Résidence fermée

[Source : nice-provence.info]

Par Michel Lebon

Les Français se barricadent. Quand les frontières tombent et ne protègent plus, quand la police baisse les bras, les habitants se confinent entre des murs d’enceinte. Le Vivre-Ensemble est une chimère.

Témoignage de Gersende B.

Tous les matins, je vais faire une heure de marche sportive pour démarrer la journée. En ce moment, je suis à Uzès, encore pour quelques jours et en faisant mon grand tour matinal de la ville, bien en dehors du centre historique, j’ai remarqué la prolifération de « gated communities »(([1]Cette expression nous vient d’Outre-Atlantique où ce mode d’habitat est très répandu.« Gated communities» est souvent traduit par quartier résidentiel fermé. Une résidence fermée se présente sous la forme d’un regroupement de demeures, entouré par un mur ou un grillage et disposant d’équipements de protection — vidéosurveillance, gardiennage — qui l’isolent du tissu urbain environnant. Notre illustration à la une est la maquette d’un projet immobilier Kaufman&Broad à Six-Fours-les-Plages.)). J’en ai dénombré une bonne dizaine, ce qui est beaucoup pour une petite ville de 8 000 habitants. Et il y en a encore au moins deux autres en projet.
Je m’interroge.

Pourquoi aller s’enfermer dans ce genre de complexes quand l’insécurité ne le justifie absolument pas. Uzès est très tranquille. Ce ne sont pas les très riches qui vont se cloîtrer là-dedans, ils ont des grandes propriétés dissimulées dans des parcs de plusieurs hectares ou des hôtels particuliers dans le centre historique. C’est plutôt la classe moyenne supérieure qui prise ce genre de prison choisie, calquée sur le modèle de la banlieue proprette à l’américaine. Je parle de prison parce que tu ne peux pas y inviter qui tu veux à l’improviste, tes enfants n’ont pas le droit d’y jouer dehors parce que ce sont des nuisances sonores, tu ne peux même pas repeindre tes volets de la couleur que tu veux ou planter un arbuste dans ton jardin car contraire au règlement intérieur. On me dit que les « gated communities » prolifèrent aussi sur la Côte d’Azur(([2] La ville de Marseille est pionnière en la matière. En 2015 elle comptait déjà 1 500 résidences fermées.)) ou dans le Luberon voisin.

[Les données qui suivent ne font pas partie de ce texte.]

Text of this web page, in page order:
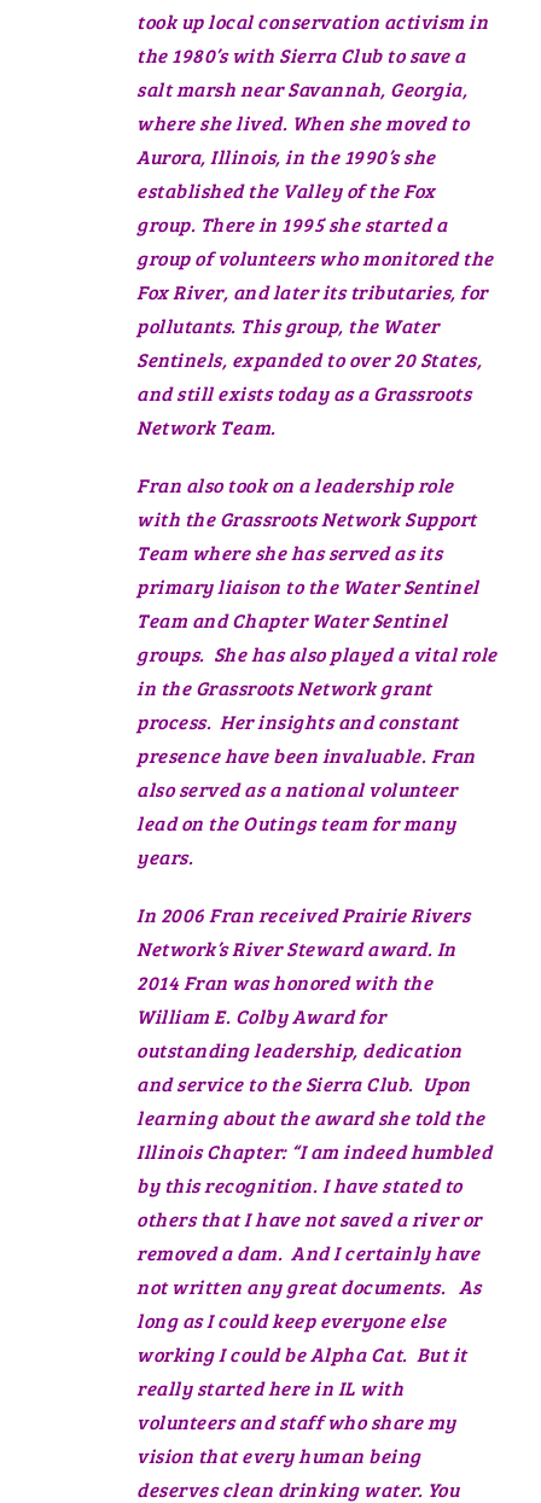
took up local conservation activism in
the 1980’s with Sierra Club to save a
salt marsh near Savannah, Georgia,
where she lived. When she moved to
Aurora, Illinois, in the 1990’s she
established the Valley of the Fox
group. There in 1995 she started a
group of volunteers who monitored the
Fox River, and later its tributaries, for
pollutants. This group, the Water
Sentinels, expanded to over 20 States,
and still exists today as a Grassroots
Network Team.
Fran also took on a leadership role
with the Grassroots Network Support
Team where she has served as its
primary liaison to the Water Sentinel
Team and Chapter Water Sentinel
groups. She has also played a vital role
in the Grassroots Network grant
process. Her insights and constant
presence have been invaluable. Fran
also served as a national volunteer
lead on the Outings team for many
years.
In 2006 Fran received Prairie Rivers
Network’s River Steward award. In
2014 Fran was honored with the
William E. Colby Award for
outstanding leadership, dedication
and service to the Sierra Club. Upon
learning about the award she told the
Illinois Chapter: “I am indeed humbled
by this recognition. I have stated to
others that I have not saved a river or
removed a dam. And I certainly have
not written any great documents. As
long as I could keep everyone else
working I could be Alpha Cat. But it
really started here in IL with
volunteers and staff who share my
vision that every human being
deserves clean drinking water. You

On assiste donc aussi dans les petites villes et les villages à la même sécession de la bourgeoisie aisée que l’on observe déjà dans les grands centres urbains, où la bourgeoisie s’accapare les centres-ville en reléguant les pauvres et les petites classes moyennes en voie de paupérisation accélérée de plus en plus loin. Phénomène qui va s’aggraver en ville avec les mesures climatiques prévues d’interdiction des voitures et la déshérence des transports en commun.

On avance de plus en plus vers une dystopie cyberpunk avec des ghettos riches ultra sécurisés à coup de drones, de caméras, voire de passes biométriques (le dispositif de sécurité des JO à Paris en sera l’expérimentation avant sa généralisation à tous les grands centres urbains), isolés de marges de plus en plus paupérisées, où l’on survivra de petits trafics et de débrouille, avec des écoles de merde et des hôpitaux en ruine et où de temps en temps, on enverra la police réprimer très durement des émeutes de la faim…

Les résidences fermées fleurissent en France, comme dans le reste de ce monde que la « mondialisation heureuse » ne protège pas.

Déjà en 2007, la résistance s’organisait

Les copropriétés qui ne peuvent pas de transformer en Résidence fermée, se dotent de portails avec digicode et caméras de contrôle.

Gated communities aux États-Unis, condominio au Brésil. Même en Chine pour les plus riches des communistes… C’est une tendance générale mondiale et la France est juste en retard sur ce phénomène général de repli communautaire. Mais grâce à Macron, nous rattrapons notre retard.

De « belles » images sont visibles sur le site de National Geographic.

Beaucoup de films d’anticipation traitent de ce sujet : une communauté d’ultra riches qui vivent en vase clos. Tout autour, c’est un bidonville géant. Postes de cerbères, vigiles à berger allemand, barrières, murs d’enceinte surveillés par vidéo. Les miradors se font discrets, mais ils sont souvent là. Il ne manque qu’un no man’s land avec mines et pièges à loups. À l’intérieur : club house, tennis, piscine, golf, aire de jeux, souvent une supérette, un cabinet médical, un kiosque, un héliport pour les plus belles résidences. Tout pour vivre entre soi en autarcie.

À chaque fois qu’on nous serine avec le « Vivre-Ensemble », une nouvelle résidence fermée sort de terre.

Chacun chez soi et les moutons seront bien gardés.